An important development in the arena of big data analytics occurred recently when Amazon Web Services (AWS) offered its Redshift API as a cloud service to a limited number of users. In direct competition with some of the big database vendors, Amazon Redshift can easily manage a 2 TB database, and even far more than that when using high storage extra-large nodes, although the cost for those extra-large nodes is significant.
Here are some of the pros and cons of using Amazon Redshift for cloud computing and big data support.
Advantages
Redshift does have the capability to support huge databases, thus eliminating the need for a company to undertake a large and costly procurement of hardware and database management software. Redshift is also scalable, even far beyond its stated specifications, so that database growth would be no problem – an important fact since database growth is a near certainty for almost every installation. Redshift was literally built for analytics, and it therefore is lightning fast at performing mathematical aggregations and stored functions such as AVG, SUM, and COUNT.
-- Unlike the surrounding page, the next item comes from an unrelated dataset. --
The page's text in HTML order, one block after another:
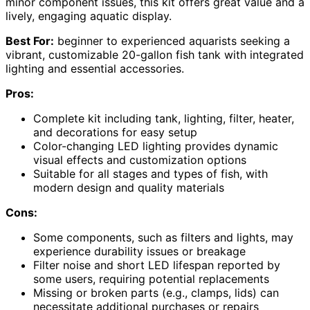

Amazon Redshift is compatible with a good number of other resources that will contribute to fast data fetching and return, so that data storage isn’t the only function it manages well. Being able to access big data quickly makes Redshift very appealing.
The bottom line on Redshift is that, over a number of years, the return on investment for purchasing the service is very likely to be considerable, as opposed to a similar initial investment to purchase your own hardware and software.
Disadvantages
The specter of downtime and outages presents a real threat to the image of cloud computing, since any kind of outage would be public and quickly known throughout computing circles. Also, there can be considerable costs associated with the migration and integration of your data. For instance, you will probably need a tremendous amount of bandwidth to transmit data from your existing database to the Redshift cloud, or you’ll have to use some far less efficient method like a physical transfer of USB drives.
Since public cloud-hosted data is fairly new territory, there is no real handbook for how it should be administered, so there are quite likely to be some missteps along the way. There is also the possibility of higher cost associated with Amazon Redshift cloud support initially, even though most corporations should find that there is a savings over time. This will be especially true if you make use of some of the more exotic configurations of Redshift which call for the extra-large nodes (these can cost 5 to 10 times more than the basic configuration).
The Crystal Ball on Redshift
The likelihood is that Amazon Redshift will succeed in a big way because at its core it is a tremendous product that offers a very useful and necessary service for corporations who routinely deal with big data. Assuming any early glitches can be quickly smoothed over and rectified, and also assuming that costs remain competitive compared to the big database vendors, there is simply no reason to believe that the entry of Amazon Redshift into the big data market will be anything other than hugely successful.